There is also the question of whether database studies can mitigate ‘survivor bias’. When the process (of machine learning) starts, then survivor bias may exist. But, by tracking estimated treatment effect over time, the machine can recognise all subsequent ‘eligible’ cases as they arise. This means that the problem of survivor bias should be progressively mitigated over time?

So what do I recommend? Three suggestions:

  1. Use machine learning to provide a clue to things that you might not have suspected or thought of as high priority for a trial.
  2. Nest RCTs within database studies, so that cause and effect can be established at least under specified circumstances, and then compare the results with what you would have concluded by machine learning alone.
  3. Use machine learning on an open-ended basis with no fixed stopping point or stopping rule, and make data available regularly to mitigate the risk of over-interpreting a random high. This approach is very different to the standard ‘trial’ with a fixed starting and end data, data-monitoring committees,[4] ‘data-lock’, and all manner of highly standardised procedures. Likewise, it is different to resource heavy statistical analysis, which must be done sparingly. Perhaps that is the real point – machine learning is inexpensive (has low marginal costs) once an ongoing database has been established, and so we can take a ‘working approach’, rather than a ‘fixed time point’ approach to analysis.

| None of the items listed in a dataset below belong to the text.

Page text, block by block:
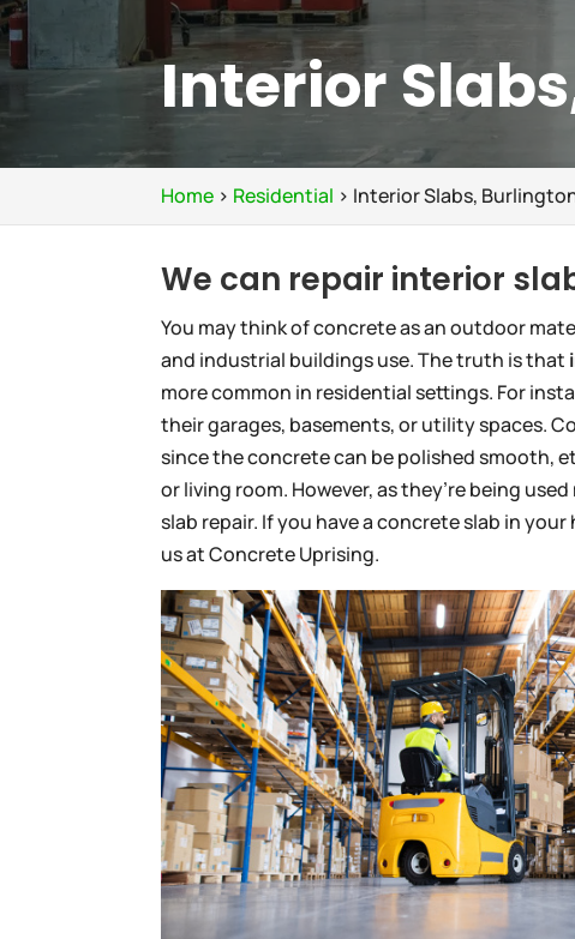
Interior
Home > Residential > Interior Slabs,
We can repair interior
You may think of concrete as an outdoor
and industrial buildings use. The truth is that
more common in residential settings. For
their garages, basements, or utility spaces.
since the concrete can be polished smooth,
or living room. However, as they’re being
slab repair. If you have a concrete slab in
us at Concrete Uprising.
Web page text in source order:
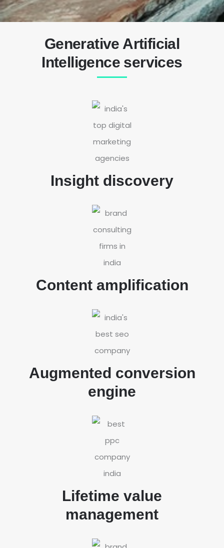
Generative Artificial
Intelligence services
Insight discovery
Content amplification
Augmented conversion
engine
Lifetime value
management
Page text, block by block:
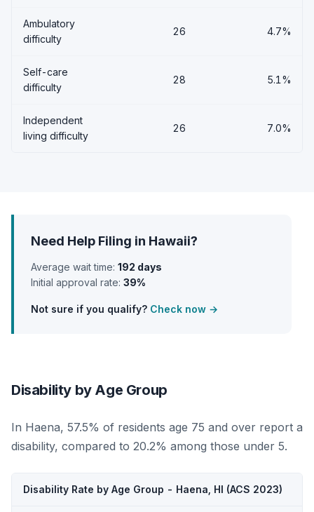
Ambulatory
difficulty
26 4.7%
Self-care
difficulty
28 5.1%
Independent
living difficulty
26 7.0%
Need Help Filing in Hawaii?
Average wait time: 192 days
Initial approval rate: 39%
Not sure if you qualify? Check now →
Disability by Age Group
In Haena, 57.5% of residents age 75 and over report a
disability, compared to 20.2% among those under 5.
Disability Rate by Age Group - Haena, HI (ACS 2023)
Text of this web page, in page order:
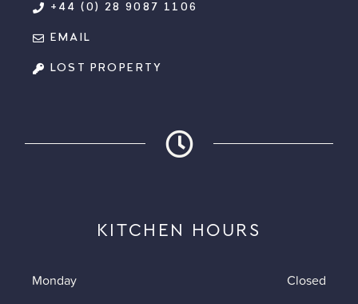
+44 (0) 28 9087 1106
EMAIL
LOST PROPERTY
KITCHEN HOURS
Monday
Closed
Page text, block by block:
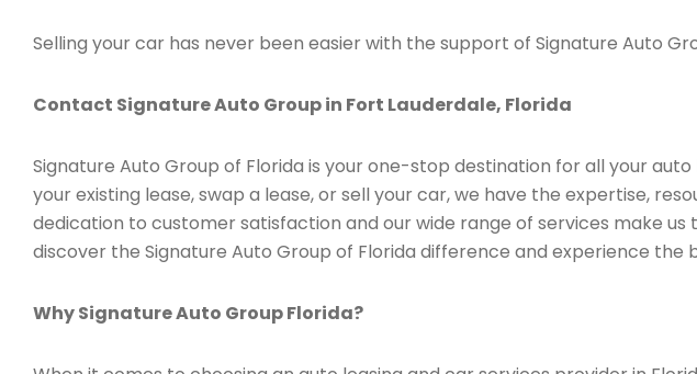
Selling your car has never been easier with the support of Signature Auto
Contact Signature Auto Group in Fort Lauderdale, Florida
Signature Auto Group of Florida is your one-stop destination for all your
your existing lease, swap a lease, or sell your car, we have the expertise,
dedication to customer satisfaction and our wide range of services make
discover the Signature Auto Group of Florida difference and experience the
Why Signature Auto Group Florida?
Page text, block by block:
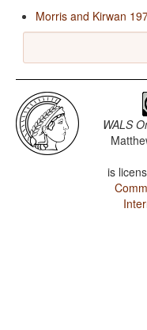
Morris and Kirwan
WALS
is
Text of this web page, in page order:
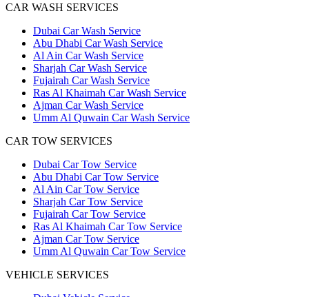
CAR WASH SERVICES
Dubai Car Wash Service
Abu Dhabi Car Wash Service
Al Ain Car Wash Service
Sharjah Car Wash Service
Fujairah Car Wash Service
Ras Al Khaimah Car Wash Service
Ajman Car Wash Service
Umm Al Quwain Car Wash Service
CAR TOW SERVICES
Dubai Car Tow Service
Abu Dhabi Car Tow Service
Al Ain Car Tow Service
Sharjah Car Tow Service
Fujairah Car Tow Service
Ras Al Khaimah Car Tow Service
Ajman Car Tow Service
Umm Al Quwain Car Tow Service
VEHICLE SERVICES

— Richard Lilford, CLAHRC WM Director


    1. Lilford RJ. The End of the Hegemony of Randomised Trials. 30 Nov 2012. [Online].
    2. Mytton J, Evison F, Chilton PJ, Lilford RJ. Removal of all ovarian tissue versus conserving ovarian tissue at time of hysterectomy in premenopausal patients with benign disease: study using routine data and data linkageBMJ. 2017; 356: j372.
    3. De Bono M, Fawdry RDS, Lilford RJ. Size of trials for evaluation of antenatal tests of fetal wellbeing in high risk pregnancy. J Perinat Med. 1990; 18(2): 77-87.
    4. Lilford RJ, Braunholtz D, Edwards S, Stevens A. Monitoring clinical trials—interim data should be publicly available. BMJ. 2001; 323: 441


A Very Interesting Paper Using Mendelian Randomisation to Determine the Effect of Extra Years of Education on Heart Disease

It turns out that there are a number of genes, all associated with aspects of neurodevelopment, that predict how many years a person will spend in formal education.[1] It is already very well established that more years of education are associated with large reductions in coronary heart disease (CHD) (mediated by behaviour such as lower calorie intake, less smoking, more exercise).[2] So the authors of a recent well-written and most interesting BMJ paper did the obvious thing.[3] [4] They related the (random) presence or absence of educational propensity genes to CHD. Bingo, they measured a large effect (the genes that predispose to larger durations of formal education associate with reduced CHD). Now, the thing with Mendelian randomisation is that the genotype must not be linked to the outcome (CHD in this case), other than through the putative explanatory variable (duration of education in this case). The authors are aware that it is quite possible that education genes are linked to the outcome (CHD), net of (any) effect on education. To deal with this possibility they perform sensitivity analyses. They examine the association of genetic variates associated with education and the behaviours that lead to CHD. If the effects on education and on CHD behaviours are similar across the genetic variates this suggests that the effect on CHD is through education and not through another variable. And so it was. They also looked to see whether genetic variants already known to be associated with CHD (genes for high cholesterol, etc.) were also associated with education. If the genes associated with education do not associate with these other risk factors, then that favours a cause and effect explanation. There was no association. However, such an association would only be expected if there was a ‘massive’ effect of ‘education genes’ that bypassed education.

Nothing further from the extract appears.